Work instruction: Among the records below, find each line that includes the string "when" and copy it.

[Dataset excerpts]
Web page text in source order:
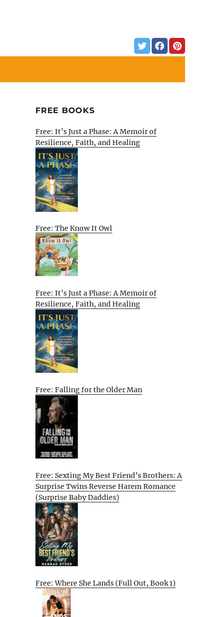
FREE BOOKS
Free: It’s Just a Phase: A Memoir of
Resilience, Faith, and Healing
Free: The Know It Owl
Free: It’s Just a Phase: A Memoir of
Resilience, Faith, and Healing
Free: Falling for the Older Man
Free: Sexting My Best Friend’s Brothers: A
Surprise Twins Reverse Harem Romance
(Surprise Baby Daddies)
Free: Where She Lands (Full Out, Book 1)
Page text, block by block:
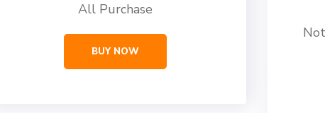
All Purchase
BUY NOW
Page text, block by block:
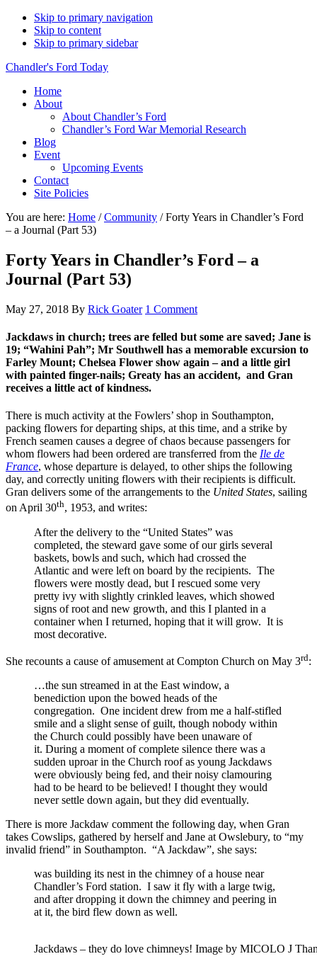
Skip to primary navigation
Skip to content
Skip to primary sidebar
Chandler's Ford Today
Home
About
About Chandler’s Ford
Chandler’s Ford War Memorial Research
Blog
Event
Upcoming Events
Contact
Site Policies
You are here: Home / Community /Forty Years in Chandler’s Ford
– a Journal (Part 53)
Forty Years in Chandler’s Ford – a
Journal (Part 53)
May 27, 2018 By Rick Goater 1 Comment
Jackdaws in church; trees are felled but some are saved; Jane is
19; “Wahini Pah”; Mr Southwell has a memorable excursion to
Farley Mount; Chelsea Flower show again – and a little girl
with painted finger-nails; Greaty has an accident, and Gran
receives a little act of kindness.
There is much activity at the Fowlers’ shop in Southampton,
packing flowers for departing ships, at this time, and a strike by
French seamen causes a degree of chaos because passengers for
whom flowers had been ordered are transferred from the Ile de
France, whose departure is delayed, to other ships the following
day, and correctly uniting flowers with their recipients is difficult.
Gran delivers some of the arrangements to the United States, sailing
on April 30th, 1953, and writes:
After the delivery to the “United States” was
completed, the steward gave some of our girls several
baskets, bowls and such, which had crossed the
Atlantic and were left on board by the recipients. The
flowers were mostly dead, but I rescued some very
pretty ivy with slightly crinkled leaves, which showed
signs of root and new growth, and this I planted in a
container when I returned, hoping that it will grow. It is
most decorative.
She recounts a cause of amusement at Compton Church on May 3rd:
…the sun streamed in at the East window, a
benediction upon the bowed heads of the
congregation. One incident drew from me a half-stifled
smile and a slight sense of guilt, though nobody within
the Church could possibly have been unaware of
it. During a moment of complete silence there was a
sudden uproar in the Church roof as young Jackdaws
were obviously being fed, and their noisy clamouring
had to be heard to be believed! I thought they would
never settle down again, but they did eventually.
There is more Jackdaw comment the following day, when Gran
takes Cowslips, gathered by herself and Jane at Owslebury, to “my
invalid friend” in Southampton. “A Jackdaw”, she says:
was building its nest in the chimney of a house near
Chandler’s Ford station. I saw it fly with a large twig,
and after dropping it down the chimney and peering in
at it, the bird flew down as well.
Jackdaws – they do love chimneys! Image by MICOLO J
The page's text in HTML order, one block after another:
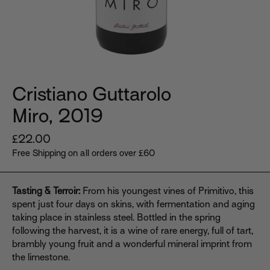
Cristiano Guttarolo
Miro, 2019
Regular
price
£22.00
Free Shipping on all orders over £60
Tasting & Terroir: From his youngest vines of Primitivo, this
spent just four days on skins, with fermentation and aging
taking place in stainless steel. Bottled in the spring
following the harvest, it is a wine of rare energy, full of tart,
brambly young fruit and a wonderful mineral imprint from
the limestone.
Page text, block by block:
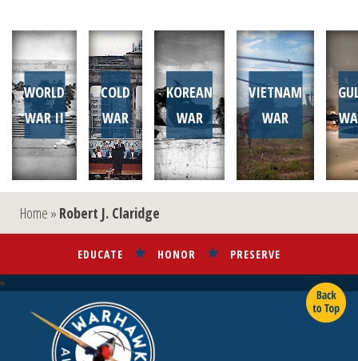
WORLD
WAR II
COLD
WAR
KOREAN
WAR
VIETNAM
WAR
Home » Robert J. Claridge
EDUCATE HONOR PRESERVE
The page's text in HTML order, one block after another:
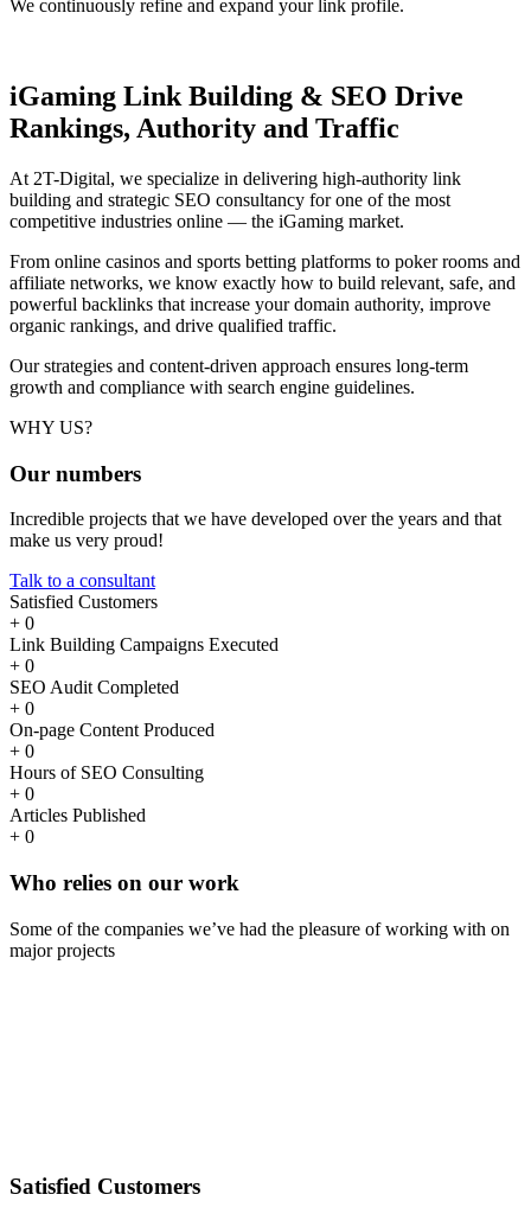
We continuously refine and expand your link profile.
iGaming Link Building & SEO Drive
Rankings, Authority and Traffic
At 2T-Digital, we specialize in delivering high-authority link
building and strategic SEO consultancy for one of the most
competitive industries online — the iGaming market.
From online casinos and sports betting platforms to poker rooms and
affiliate networks, we know exactly how to build relevant, safe, and
powerful backlinks that increase your domain authority, improve
organic rankings, and drive qualified traffic.
Our strategies and content-driven approach ensures long-term
growth and compliance with search engine guidelines.
WHY US?
Our numbers
Incredible projects that we have developed over the years and that
make us very proud!
Talk to a consultant
Satisfied Customers
+ 0
Link Building Campaigns Executed
+ 0
SEO Audit Completed
+ 0
On-page Content Produced
+ 0
Hours of SEO Consulting
+ 0
Articles Published
+ 0
Who relies on our work
Some of the companies we’ve had the pleasure of working with on
major projects
Satisfied Customers
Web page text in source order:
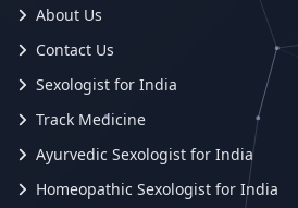
About Us
Contact Us
Sexologist for India
Track Medicine
Ayurvedic Sexologist for India
Homeopathic Sexologist for India
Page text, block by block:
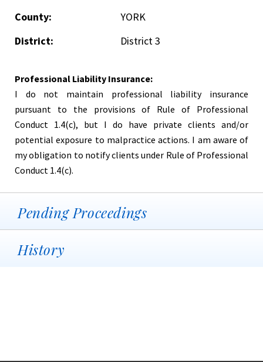
County:
YORK
District:
District 3
Professional Liability Insurance:
I do not maintain professional liability insurance
pursuant to the provisions of Rule of Professional
Conduct 1.4(c), but I do have private clients and/or
potential exposure to malpractice actions. I am aware of
my obligation to notify clients under Rule of Professional
Conduct 1.4(c).
Pending Proceedings
History
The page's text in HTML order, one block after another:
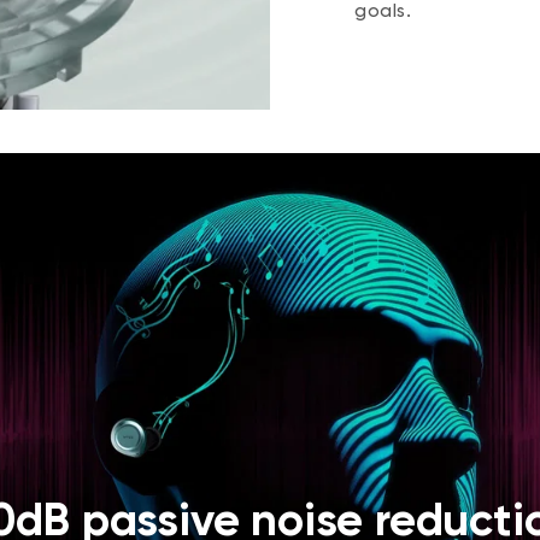
goals.
passive noise
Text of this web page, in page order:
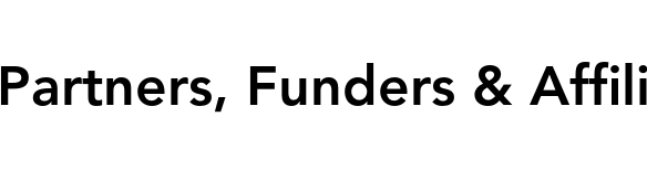
Partners, Funders &
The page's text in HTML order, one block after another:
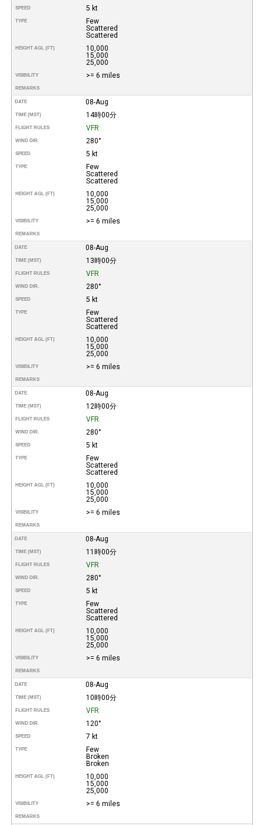
SPEED 5 kt
TYPE
Few
Scattered
Scattered
HEIGHT AGL (FT)
10,000
15,000
25,000
VISIBILITY >= 6 miles
REMARKS
DATE 08-Aug
TIME (MST) 14時00分
FLIGHT RULES VFR
WIND DIR. 280°
SPEED 5 kt
TYPE
Few
Scattered
Scattered
HEIGHT AGL (FT)
10,000
15,000
25,000
VISIBILITY >= 6 miles
REMARKS
DATE 08-Aug
TIME (MST) 13時00分
FLIGHT RULES VFR
WIND DIR. 280°
SPEED 5 kt
TYPE
Few
Scattered
Scattered
HEIGHT AGL (FT)
10,000
15,000
25,000
VISIBILITY >= 6 miles
REMARKS
DATE 08-Aug
TIME (MST) 12時00分
FLIGHT RULES VFR
WIND DIR. 280°
SPEED 5 kt
TYPE
Few
Scattered
Scattered
HEIGHT AGL (FT)
10,000
15,000
25,000
VISIBILITY >= 6 miles
REMARKS
DATE 08-Aug
TIME (MST) 11時00分
FLIGHT RULES VFR
WIND DIR. 280°
SPEED 5 kt
TYPE
Few
Scattered
Scattered
HEIGHT AGL (FT)
10,000
15,000
25,000
VISIBILITY >= 6 miles
REMARKS
DATE 08-Aug
TIME (MST) 10時00分
FLIGHT RULES VFR
WIND DIR. 120°
SPEED 7 kt
TYPE
Few
Broken
Broken
HEIGHT AGL (FT)
10,000
15,000
25,000
VISIBILITY >= 6 miles
REMARKS
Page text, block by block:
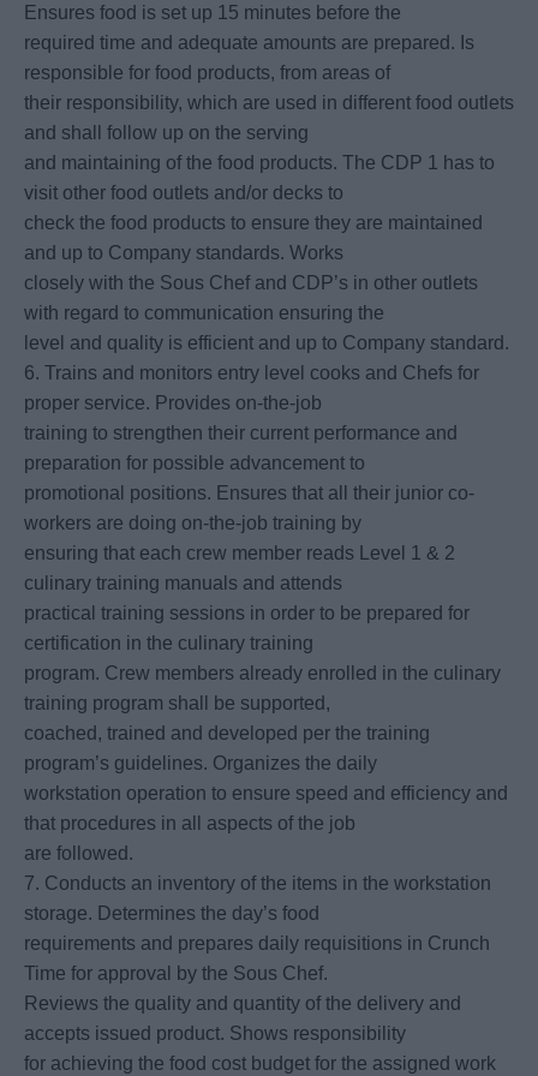
Ensures food is set up 15 minutes before the
required time and adequate amounts are prepared. Is
responsible for food products, from areas of
their responsibility, which are used in different food outlets
and shall follow up on the serving
and maintaining of the food products. The CDP 1 has to
visit other food outlets and/or decks to
check the food products to ensure they are maintained
and up to Company standards. Works
closely with the Sous Chef and CDP’s in other outlets
with regard to communication ensuring the
level and quality is efficient and up to Company standard.
6. Trains and monitors entry level cooks and Chefs for
proper service. Provides on-the-job
training to strengthen their current performance and
preparation for possible advancement to
promotional positions. Ensures that all their junior co-
workers are doing on-the-job training by
ensuring that each crew member reads Level 1 & 2
culinary training manuals and attends
practical training sessions in order to be prepared for
certification in the culinary training
program. Crew members already enrolled in the culinary
training program shall be supported,
coached, trained and developed per the training
program’s guidelines. Organizes the daily
workstation operation to ensure speed and efficiency and
that procedures in all aspects of the job
are followed.
7. Conducts an inventory of the items in the workstation
storage. Determines the day’s food
requirements and prepares daily requisitions in Crunch
Time for approval by the Sous Chef.
Reviews the quality and quantity of the delivery and
accepts issued product. Shows responsibility
for achieving the food cost budget for the assigned work
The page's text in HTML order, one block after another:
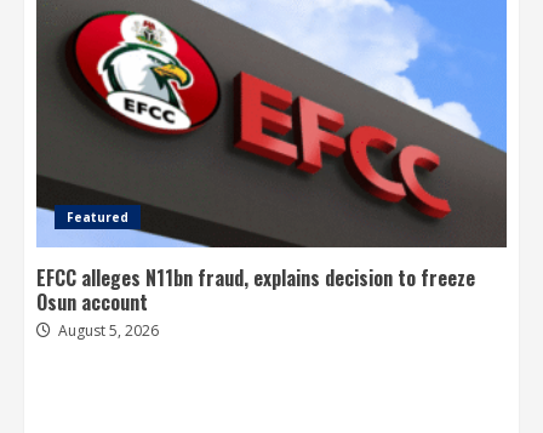
Featured
EFCC alleges N11bn fraud, explains decision to freeze
Osun account
August 5, 2026
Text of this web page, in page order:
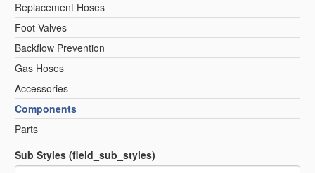
Replacement Hoses
Foot Valves
Backflow Prevention
Gas Hoses
Accessories
Components
Parts
Sub Styles (field_sub_styles)
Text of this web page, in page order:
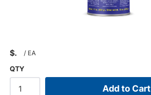
$ / EA
QTY
Add to Cart
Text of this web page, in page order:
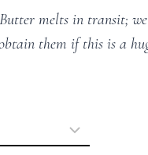
melts in transit; we
them if this is a
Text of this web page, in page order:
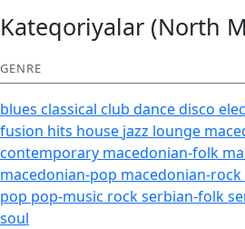
Kateqoriyalar (North
GENRE
blues classical club dancedisco
fusion hits house jazz lounge
contemporary macedonian-folk
macedonian-pop macedonian-rock
pop pop-music rockserbian-folk
soul
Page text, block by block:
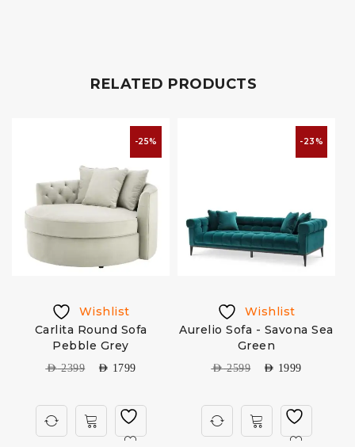
RELATED PRODUCTS
-25%
Wishlist
Carlita Round Sofa
Pebble Grey
AED2399 AED 1799
-23%
Wishlist
Aurelio Sofa - Savona Sea
Green
AED2599 AED 1999
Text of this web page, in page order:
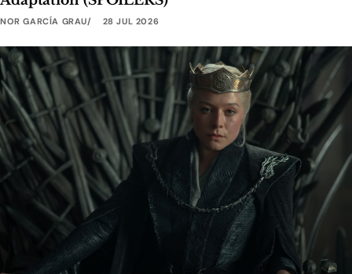
NOR GARCÍA GRAU 28 JUL 2026
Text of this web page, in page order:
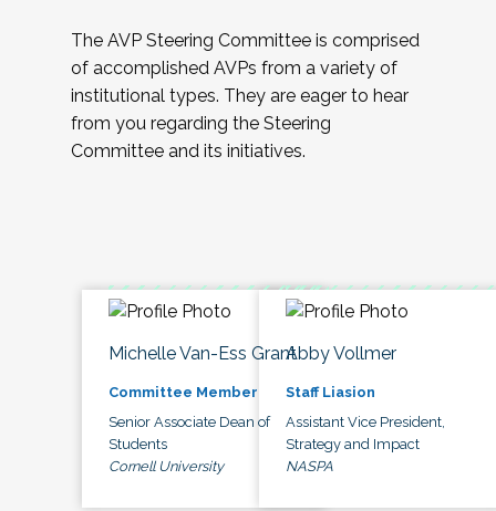
The AVP Steering Committee is comprised
of accomplished AVPs from a variety of
institutional types. They are eager to hear
from you regarding the Steering
Committee and its initiatives.
Michelle Van-Ess Grant
Committee Member
Senior Associate Dean of
Students
Cornell University
Abby Vollmer
Staff Liasion
Assistant Vice President,
Strategy and Impact
NASPA
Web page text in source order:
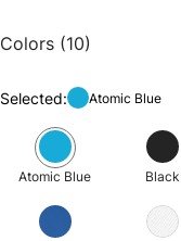
Colors (10)
Selected: Atomic Blue
Atomic Blue Black
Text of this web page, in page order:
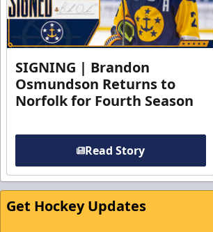
SIGNING | Brandon
Osmundson Returns to
Norfolk for Fourth Season
Read Story
Get Hockey Updates
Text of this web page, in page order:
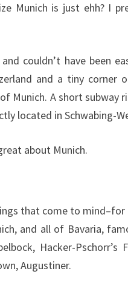
Munich is just ehh? I
couldn’t have been
and a tiny corner
Munich. A short subway
located in Schwabing-
about Munich.
that come to mind–for
and all of Bavaria,
Hacker-Pschorr’s
Augustiner.
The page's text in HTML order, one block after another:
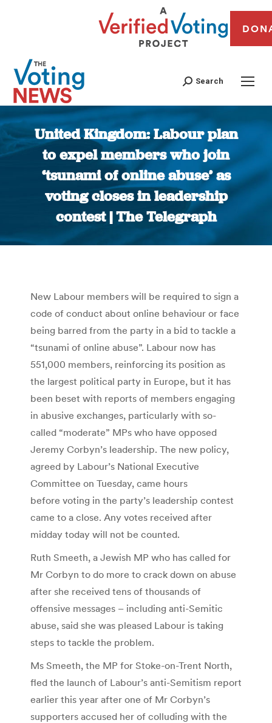
Search
United Kingdom: Labour plan
to expel members who join
‘tsunami of online abuse’ as
voting closes in leadership
contest | The Telegraph
You are here:
New Labour members will be required to sign a
code of conduct about online behaviour or face
being barred from the party in a bid to tackle a
“tsunami of online abuse”. Labour now has
551,000 members, reinforcing its position as
the largest political party in Europe, but it has
been beset with reports of members engaging
in abusive exchanges, particularly with so-
called “moderate” MPs who have opposed
Jeremy Corbyn’s leadership. The new policy,
agreed by Labour’s National Executive
Committee on Tuesday, came hours
before voting in the party’s leadership contest
came to a close. Any votes received after
midday today will not be counted.
Ruth Smeeth, a Jewish MP who has called for
Mr Corbyn to do more to crack down on abuse
after she received tens of thousands of
offensive messages – including anti-Semitic
abuse, said she was pleased Labour is taking
steps to tackle the problem.
Ms Smeeth, the MP for Stoke-on-Trent North,
fled the launch of Labour’s anti-Semitism report
earlier this year after one of Mr Corbyn’s
supporters accused her of colluding with the
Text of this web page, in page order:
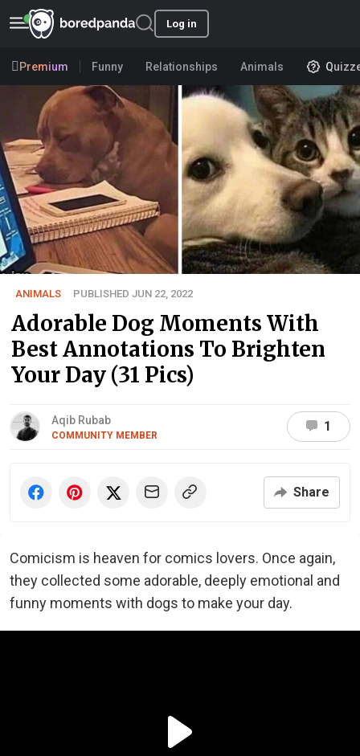
Log in
Premium Funny Relationships Animals
ANIMALS PUBLISHED JUN 22, 2022
Adorable Dog Moments With
Best Annotations To Brighten
Your Day (31 Pics)
Aqib Rubab
COMMUNITY MEMBER
1
Share
Comicism is heaven for comics lovers. Once again,
they collected some adorable, deeply emotional and
funny moments with dogs to make your day.
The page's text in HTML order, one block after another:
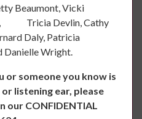
Beaumont, Vicki
Tricia Devlin, Cathy
Daly, Patricia
Danielle Wright.
or someone you know is
listening ear, please
our CONFIDENTIAL
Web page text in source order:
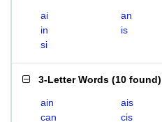
ai an
in
is
si
3-Letter Words (10 found)
ain ais
can
cis

Solution to this problem:
container when I returned, hoping that it will grow. It is
There is more Jackdaw comment the following day, when Gran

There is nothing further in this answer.